### WHAT YOU NEED TO DO
From the line that contains "Mike Shermick. LaBar" through the line that contains "Your Privacy Choices", output every line of the listing below exactly and leave out all the rest.

### GIVEN RECORDS
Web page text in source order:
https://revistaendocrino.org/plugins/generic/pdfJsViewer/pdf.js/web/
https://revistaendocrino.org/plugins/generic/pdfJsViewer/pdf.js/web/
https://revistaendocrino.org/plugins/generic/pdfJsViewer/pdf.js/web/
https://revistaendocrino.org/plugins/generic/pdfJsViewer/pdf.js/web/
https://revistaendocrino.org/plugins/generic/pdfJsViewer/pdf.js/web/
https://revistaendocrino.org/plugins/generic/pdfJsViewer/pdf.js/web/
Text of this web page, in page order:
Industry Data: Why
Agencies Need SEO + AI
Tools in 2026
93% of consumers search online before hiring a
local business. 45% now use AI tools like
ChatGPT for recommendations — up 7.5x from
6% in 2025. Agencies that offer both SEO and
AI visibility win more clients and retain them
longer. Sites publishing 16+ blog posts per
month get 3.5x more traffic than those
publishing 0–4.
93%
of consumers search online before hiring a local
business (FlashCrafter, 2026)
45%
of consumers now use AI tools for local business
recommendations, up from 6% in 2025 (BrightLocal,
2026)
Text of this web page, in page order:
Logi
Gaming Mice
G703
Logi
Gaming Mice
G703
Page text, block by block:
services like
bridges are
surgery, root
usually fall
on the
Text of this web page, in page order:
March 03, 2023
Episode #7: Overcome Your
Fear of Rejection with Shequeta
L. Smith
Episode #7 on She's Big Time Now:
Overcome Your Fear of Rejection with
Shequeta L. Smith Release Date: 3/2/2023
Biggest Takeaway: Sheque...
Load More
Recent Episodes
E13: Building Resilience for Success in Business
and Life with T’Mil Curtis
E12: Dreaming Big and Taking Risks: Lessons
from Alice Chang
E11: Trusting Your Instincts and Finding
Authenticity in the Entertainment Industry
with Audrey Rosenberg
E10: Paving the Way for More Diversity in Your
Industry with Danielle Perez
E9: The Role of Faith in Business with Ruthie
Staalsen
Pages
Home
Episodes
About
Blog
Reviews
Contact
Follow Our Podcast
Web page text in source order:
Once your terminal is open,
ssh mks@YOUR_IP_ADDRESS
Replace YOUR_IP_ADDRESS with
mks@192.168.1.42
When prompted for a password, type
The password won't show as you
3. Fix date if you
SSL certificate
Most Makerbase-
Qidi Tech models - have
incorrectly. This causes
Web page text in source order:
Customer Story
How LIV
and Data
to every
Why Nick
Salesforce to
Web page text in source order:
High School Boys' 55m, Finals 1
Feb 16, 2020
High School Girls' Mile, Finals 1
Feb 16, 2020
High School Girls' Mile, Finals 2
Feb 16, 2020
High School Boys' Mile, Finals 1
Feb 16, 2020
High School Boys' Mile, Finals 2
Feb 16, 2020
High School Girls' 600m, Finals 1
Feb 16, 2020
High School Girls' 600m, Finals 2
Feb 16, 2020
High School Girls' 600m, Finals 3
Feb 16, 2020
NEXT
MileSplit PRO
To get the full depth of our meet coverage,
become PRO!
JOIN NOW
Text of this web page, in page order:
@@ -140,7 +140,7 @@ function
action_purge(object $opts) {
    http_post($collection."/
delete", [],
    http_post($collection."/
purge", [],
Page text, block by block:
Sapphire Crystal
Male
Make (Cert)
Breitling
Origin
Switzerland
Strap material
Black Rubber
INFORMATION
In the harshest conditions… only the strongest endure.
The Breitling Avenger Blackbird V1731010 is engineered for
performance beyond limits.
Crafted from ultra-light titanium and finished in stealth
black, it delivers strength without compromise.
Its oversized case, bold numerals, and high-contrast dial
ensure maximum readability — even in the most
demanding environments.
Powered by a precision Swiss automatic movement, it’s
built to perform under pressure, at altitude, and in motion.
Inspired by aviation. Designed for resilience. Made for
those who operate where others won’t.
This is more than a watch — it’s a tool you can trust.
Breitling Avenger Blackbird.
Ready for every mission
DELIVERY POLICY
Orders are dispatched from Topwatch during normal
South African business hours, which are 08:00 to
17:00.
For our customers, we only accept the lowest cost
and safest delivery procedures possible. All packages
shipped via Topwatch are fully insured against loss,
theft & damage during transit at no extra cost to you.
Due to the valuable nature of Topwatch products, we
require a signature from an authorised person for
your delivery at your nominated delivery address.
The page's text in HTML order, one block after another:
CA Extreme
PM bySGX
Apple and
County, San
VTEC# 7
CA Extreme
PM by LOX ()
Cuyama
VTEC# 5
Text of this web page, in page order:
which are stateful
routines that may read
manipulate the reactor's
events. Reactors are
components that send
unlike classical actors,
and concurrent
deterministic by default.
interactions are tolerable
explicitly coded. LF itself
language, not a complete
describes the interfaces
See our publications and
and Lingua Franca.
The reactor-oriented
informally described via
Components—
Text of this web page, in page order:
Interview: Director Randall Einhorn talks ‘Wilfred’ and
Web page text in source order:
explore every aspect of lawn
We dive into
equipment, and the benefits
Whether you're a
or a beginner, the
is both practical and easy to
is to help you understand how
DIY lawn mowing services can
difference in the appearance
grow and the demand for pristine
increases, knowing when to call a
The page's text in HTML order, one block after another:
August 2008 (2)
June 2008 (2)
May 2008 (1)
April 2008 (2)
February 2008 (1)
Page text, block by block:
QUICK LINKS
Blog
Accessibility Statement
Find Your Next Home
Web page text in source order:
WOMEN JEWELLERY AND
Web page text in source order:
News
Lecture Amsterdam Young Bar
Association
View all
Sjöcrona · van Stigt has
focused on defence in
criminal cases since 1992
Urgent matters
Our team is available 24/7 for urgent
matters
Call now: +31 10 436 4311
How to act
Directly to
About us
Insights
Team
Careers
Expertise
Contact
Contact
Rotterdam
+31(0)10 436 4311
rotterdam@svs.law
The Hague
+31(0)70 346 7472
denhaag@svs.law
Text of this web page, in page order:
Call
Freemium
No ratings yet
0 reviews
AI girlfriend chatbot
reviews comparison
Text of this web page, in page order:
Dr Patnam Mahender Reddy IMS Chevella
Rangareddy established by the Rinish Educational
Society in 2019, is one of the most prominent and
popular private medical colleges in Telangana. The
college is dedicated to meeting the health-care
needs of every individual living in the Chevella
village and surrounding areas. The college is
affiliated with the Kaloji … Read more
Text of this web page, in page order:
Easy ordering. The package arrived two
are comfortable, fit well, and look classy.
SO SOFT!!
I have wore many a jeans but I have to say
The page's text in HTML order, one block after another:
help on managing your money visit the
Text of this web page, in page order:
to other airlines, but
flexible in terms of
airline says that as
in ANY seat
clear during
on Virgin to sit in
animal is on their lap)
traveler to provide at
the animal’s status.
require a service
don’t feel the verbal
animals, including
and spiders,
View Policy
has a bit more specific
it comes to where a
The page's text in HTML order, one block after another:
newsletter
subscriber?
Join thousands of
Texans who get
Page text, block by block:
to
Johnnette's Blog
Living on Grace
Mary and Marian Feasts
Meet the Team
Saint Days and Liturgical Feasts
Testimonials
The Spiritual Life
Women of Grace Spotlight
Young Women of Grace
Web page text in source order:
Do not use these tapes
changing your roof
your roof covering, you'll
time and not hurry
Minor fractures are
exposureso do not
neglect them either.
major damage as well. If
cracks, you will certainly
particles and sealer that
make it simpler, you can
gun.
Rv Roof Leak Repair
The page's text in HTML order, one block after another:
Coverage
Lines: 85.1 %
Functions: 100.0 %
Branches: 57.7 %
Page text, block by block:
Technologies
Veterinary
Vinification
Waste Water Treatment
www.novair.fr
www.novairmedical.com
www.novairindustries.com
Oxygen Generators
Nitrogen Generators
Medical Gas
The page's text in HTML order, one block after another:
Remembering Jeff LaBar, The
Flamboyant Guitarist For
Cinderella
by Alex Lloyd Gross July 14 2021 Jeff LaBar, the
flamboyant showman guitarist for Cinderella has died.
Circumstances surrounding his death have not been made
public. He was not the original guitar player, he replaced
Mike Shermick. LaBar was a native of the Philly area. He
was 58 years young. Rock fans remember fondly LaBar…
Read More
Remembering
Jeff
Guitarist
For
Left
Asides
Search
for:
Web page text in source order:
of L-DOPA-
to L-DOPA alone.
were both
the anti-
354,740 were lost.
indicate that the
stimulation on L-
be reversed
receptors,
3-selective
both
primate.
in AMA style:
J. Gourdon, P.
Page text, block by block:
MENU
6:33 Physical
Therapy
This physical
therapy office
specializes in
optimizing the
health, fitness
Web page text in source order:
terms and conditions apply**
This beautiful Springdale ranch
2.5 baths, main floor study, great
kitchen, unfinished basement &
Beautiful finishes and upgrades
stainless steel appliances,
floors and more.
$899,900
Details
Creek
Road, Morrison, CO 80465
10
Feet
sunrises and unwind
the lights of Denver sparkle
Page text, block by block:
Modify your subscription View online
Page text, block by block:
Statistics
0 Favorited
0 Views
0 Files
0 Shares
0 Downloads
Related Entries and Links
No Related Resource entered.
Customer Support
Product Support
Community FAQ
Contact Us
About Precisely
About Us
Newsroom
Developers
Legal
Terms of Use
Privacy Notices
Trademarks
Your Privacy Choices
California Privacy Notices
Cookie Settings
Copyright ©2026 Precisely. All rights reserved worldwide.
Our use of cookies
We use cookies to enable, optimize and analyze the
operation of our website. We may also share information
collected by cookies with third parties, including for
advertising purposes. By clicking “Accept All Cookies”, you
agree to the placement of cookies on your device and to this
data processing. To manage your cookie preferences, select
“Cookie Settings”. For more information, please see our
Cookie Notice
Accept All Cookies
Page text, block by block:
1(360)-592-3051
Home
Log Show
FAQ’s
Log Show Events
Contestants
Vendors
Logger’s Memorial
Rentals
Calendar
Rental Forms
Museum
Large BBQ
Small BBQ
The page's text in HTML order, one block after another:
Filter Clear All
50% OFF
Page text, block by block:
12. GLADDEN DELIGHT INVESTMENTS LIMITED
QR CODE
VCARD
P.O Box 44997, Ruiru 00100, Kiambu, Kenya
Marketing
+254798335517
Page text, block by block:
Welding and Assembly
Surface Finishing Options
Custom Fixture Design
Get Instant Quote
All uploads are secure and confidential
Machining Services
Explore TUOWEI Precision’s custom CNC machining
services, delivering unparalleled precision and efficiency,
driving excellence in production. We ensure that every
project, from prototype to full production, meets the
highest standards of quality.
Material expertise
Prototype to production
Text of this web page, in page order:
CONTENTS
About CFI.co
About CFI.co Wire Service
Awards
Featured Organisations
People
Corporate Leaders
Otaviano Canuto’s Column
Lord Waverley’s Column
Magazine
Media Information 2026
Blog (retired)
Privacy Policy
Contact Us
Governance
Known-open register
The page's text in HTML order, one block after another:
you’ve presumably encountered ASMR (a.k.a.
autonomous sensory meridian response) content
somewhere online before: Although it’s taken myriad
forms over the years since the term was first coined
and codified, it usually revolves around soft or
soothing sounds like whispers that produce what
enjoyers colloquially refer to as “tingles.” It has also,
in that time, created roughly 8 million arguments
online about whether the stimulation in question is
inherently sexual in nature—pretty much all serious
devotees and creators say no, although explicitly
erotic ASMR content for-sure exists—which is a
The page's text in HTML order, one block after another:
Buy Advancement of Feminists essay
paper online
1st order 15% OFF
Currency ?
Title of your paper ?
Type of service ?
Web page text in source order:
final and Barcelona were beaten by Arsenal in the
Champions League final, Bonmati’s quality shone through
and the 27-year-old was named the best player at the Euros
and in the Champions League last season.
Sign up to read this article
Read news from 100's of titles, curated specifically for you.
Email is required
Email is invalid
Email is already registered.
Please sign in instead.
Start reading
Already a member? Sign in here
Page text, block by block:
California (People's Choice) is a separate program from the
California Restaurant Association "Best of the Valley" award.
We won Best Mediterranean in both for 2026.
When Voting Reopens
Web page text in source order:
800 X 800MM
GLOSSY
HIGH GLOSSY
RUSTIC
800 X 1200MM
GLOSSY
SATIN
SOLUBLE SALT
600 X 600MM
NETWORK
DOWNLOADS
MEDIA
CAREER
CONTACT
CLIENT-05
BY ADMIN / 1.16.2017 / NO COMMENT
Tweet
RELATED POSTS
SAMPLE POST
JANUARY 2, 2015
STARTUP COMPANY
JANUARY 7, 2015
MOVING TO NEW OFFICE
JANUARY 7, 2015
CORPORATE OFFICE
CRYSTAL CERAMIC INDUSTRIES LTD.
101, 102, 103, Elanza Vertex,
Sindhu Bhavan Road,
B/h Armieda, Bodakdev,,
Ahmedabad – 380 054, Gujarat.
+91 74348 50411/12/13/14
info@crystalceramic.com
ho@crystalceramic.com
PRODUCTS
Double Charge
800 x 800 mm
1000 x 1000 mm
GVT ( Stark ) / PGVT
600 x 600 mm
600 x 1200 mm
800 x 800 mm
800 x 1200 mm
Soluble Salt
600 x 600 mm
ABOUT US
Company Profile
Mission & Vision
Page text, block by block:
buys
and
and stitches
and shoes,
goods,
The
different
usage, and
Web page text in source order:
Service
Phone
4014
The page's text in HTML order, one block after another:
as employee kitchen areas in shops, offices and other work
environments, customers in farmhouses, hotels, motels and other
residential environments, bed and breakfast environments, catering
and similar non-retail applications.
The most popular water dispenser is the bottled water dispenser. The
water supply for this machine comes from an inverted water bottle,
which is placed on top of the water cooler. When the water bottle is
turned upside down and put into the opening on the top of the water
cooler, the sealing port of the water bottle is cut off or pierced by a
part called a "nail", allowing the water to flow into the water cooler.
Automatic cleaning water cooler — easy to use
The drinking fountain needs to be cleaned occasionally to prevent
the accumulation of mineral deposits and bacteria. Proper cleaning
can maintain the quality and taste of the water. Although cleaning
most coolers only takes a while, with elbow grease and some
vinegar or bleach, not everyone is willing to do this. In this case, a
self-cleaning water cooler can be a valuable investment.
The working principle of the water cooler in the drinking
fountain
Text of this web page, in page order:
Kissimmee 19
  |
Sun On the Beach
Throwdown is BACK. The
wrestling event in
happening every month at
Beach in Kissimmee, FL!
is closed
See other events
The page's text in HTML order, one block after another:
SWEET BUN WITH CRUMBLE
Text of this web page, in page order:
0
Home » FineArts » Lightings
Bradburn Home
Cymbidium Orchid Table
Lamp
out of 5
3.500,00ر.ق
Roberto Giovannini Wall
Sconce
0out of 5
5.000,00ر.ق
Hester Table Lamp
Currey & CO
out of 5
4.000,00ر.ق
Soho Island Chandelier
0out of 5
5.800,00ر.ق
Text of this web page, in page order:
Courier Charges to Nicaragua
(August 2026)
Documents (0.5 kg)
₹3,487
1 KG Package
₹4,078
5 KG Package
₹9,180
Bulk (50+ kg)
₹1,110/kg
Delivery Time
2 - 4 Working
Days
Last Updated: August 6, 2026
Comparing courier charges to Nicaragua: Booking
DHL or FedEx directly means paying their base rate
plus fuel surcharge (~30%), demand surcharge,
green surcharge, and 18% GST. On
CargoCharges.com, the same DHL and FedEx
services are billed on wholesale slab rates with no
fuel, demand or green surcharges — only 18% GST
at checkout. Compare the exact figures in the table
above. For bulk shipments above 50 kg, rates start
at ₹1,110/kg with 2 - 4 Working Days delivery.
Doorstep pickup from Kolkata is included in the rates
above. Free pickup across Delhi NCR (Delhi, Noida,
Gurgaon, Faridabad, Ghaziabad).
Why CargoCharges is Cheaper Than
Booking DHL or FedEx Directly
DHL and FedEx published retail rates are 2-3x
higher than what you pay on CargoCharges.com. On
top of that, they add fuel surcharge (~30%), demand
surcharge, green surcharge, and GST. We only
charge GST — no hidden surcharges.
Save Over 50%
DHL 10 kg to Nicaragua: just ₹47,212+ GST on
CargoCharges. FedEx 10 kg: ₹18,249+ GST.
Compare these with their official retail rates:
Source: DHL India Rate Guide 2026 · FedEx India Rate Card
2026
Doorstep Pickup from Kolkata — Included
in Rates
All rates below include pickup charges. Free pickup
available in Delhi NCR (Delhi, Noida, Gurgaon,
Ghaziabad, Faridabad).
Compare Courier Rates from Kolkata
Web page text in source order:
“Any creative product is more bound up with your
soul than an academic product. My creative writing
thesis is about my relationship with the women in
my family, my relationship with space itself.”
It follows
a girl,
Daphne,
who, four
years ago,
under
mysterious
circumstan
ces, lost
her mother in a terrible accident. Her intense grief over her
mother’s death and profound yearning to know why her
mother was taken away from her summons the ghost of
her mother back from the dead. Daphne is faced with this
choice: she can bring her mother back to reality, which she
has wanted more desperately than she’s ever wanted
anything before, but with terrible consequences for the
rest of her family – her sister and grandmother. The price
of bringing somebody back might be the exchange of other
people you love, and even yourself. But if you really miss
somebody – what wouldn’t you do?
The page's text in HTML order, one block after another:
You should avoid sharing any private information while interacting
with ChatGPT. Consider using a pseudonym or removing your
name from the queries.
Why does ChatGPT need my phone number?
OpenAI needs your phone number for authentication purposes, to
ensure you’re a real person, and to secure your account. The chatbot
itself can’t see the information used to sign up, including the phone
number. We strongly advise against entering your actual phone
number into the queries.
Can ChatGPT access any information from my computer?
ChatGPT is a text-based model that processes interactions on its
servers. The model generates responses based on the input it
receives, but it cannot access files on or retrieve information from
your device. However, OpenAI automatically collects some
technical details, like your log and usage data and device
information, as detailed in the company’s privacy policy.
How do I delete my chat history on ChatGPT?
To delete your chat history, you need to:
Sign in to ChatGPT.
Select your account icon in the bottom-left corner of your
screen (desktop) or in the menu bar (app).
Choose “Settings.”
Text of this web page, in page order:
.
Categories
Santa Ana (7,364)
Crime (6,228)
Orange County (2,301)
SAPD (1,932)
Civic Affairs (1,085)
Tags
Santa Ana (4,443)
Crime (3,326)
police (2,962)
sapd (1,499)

### WRITTEN RESPONSE
Mike Shermick. LaBar was a native of the Philly area. He
was 58 years young. Rock fans remember fondly LaBar…
Read More
Remembering
Jeff
Guitarist
For
Left
Asides
Search
for:
Web page text in source order:
of L-DOPA-
to L-DOPA alone.
were both
the anti-
354,740 were lost.
indicate that the
stimulation on L-
be reversed
receptors,
3-selective
both
primate.
in AMA style:
J. Gourdon, P.
Page text, block by block:
MENU
6:33 Physical
Therapy
This physical
therapy office
specializes in
optimizing the
health, fitness
Web page text in source order:
terms and conditions apply**
This beautiful Springdale ranch
2.5 baths, main floor study, great
kitchen, unfinished basement &
Beautiful finishes and upgrades
stainless steel appliances,
floors and more.
$899,900
Details
Creek
Road, Morrison, CO 80465
10
Feet
sunrises and unwind
the lights of Denver sparkle
Page text, block by block:
Modify your subscription View online
Page text, block by block:
Statistics
0 Favorited
0 Views
0 Files
0 Shares
0 Downloads
Related Entries and Links
No Related Resource entered.
Customer Support
Product Support
Community FAQ
Contact Us
About Precisely
About Us
Newsroom
Developers
Legal
Terms of Use
Privacy Notices
Trademarks
Your Privacy Choices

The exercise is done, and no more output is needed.